Maybe it’s just because she hasn’t seen the other girl in over a week, or because their last moments on the island and the helicopter were rushed and confused, but Fatin’s sure she’s never seen Leah’s expression as peaceful as it is in the moment.

“I just want you to know that I really love you,” Leah says, bashful but also sure of herself.

Fatin knows the way her brow pinches when she’s fighting off her anxiety to share something, and butterflies explode in her lower belly when she realizes the crinkle isn’t there at these words.

An ear-splitting grin widens across Fatin’s face, and she drops Leah’s hand to wrap her arms around the taller girl’s neck again, dropping a few rapid kisses at her temple.

“Okay, we’re going to talk about this later, you sap. But I love you too, just so you know.”

Leah chuckles again, and she feels the vibrations rumble against her biceps. There’s something about making the other girl show any positive emotion that sends a spark down Fatin’s spine, and she thinks about how determined she is to keep that feeling alive.

When she’s sure that they’ve held on to each other long enough (is there such a thing?) she pulls back, but not before she feels lips press close to the corner of her lips this time.

Fatin winks, allowing some levity into the situation for the time being.
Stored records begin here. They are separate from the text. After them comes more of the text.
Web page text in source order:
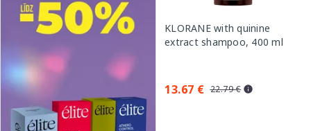
KLORANE with quinine
extract shampoo, 400 ml
13.67 € 22.79 €
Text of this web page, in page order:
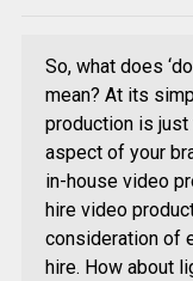
So, what does
mean? At its
production is just
aspect of your
in-house video
hire video
consideration of
hire. How about
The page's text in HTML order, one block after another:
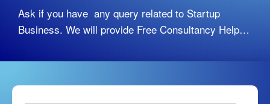
Ask if you have any query related to Startup
Business. We will provide Free Consultancy Help…
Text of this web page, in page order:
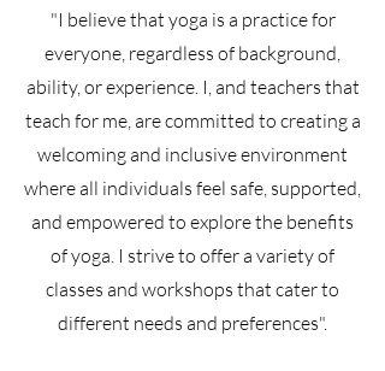
"I believe that yoga is a practice for
everyone, regardless of background,
ability, or experience. I, and teachers that
teach for me, are committed to creating a
welcoming and inclusive environment
where all individuals feel safe, supported,
and empowered to explore the benefits
of yoga. I strive to offer a variety of
classes and workshops that cater to
different needs and preferences".
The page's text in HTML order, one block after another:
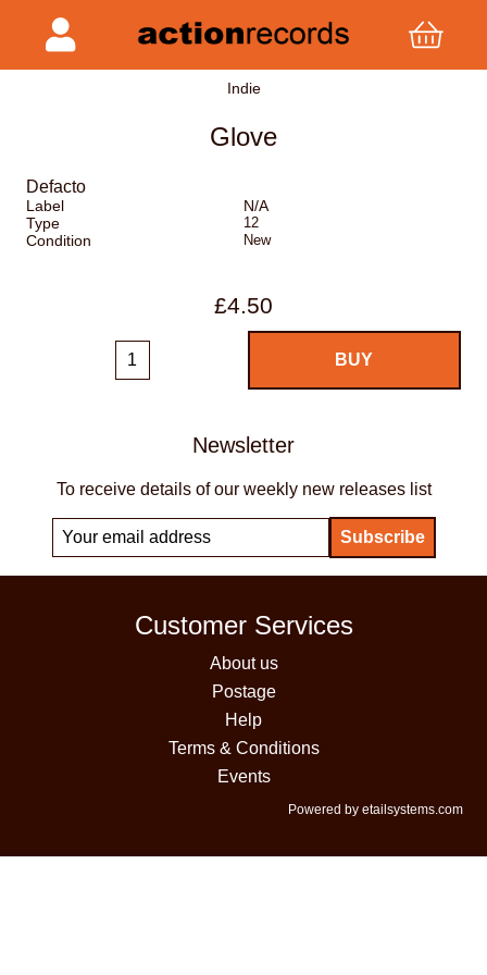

They’ll have time to talk about this more later when they’re curled together in the same bed, too tired of being apart to split any longer than necessary.

For now, she’ll anchor herself to Leah’s side, the ying to her yang, working together to outsmart whatever wool Dr. Klein thinks she’s pulled over their eyes. They might just be teenagers, but Fatin’s sure as shit that she’s underestimated every one of them.

And if there’s one thing she knows about the women waiting within the depths of that bunker, and perhaps even of the men too, it’s that they’ve learned just how strong they are in the time that they’ve spent on the godforsaken island.

And when they’re together, working towards the same goal, anything is fucking possible.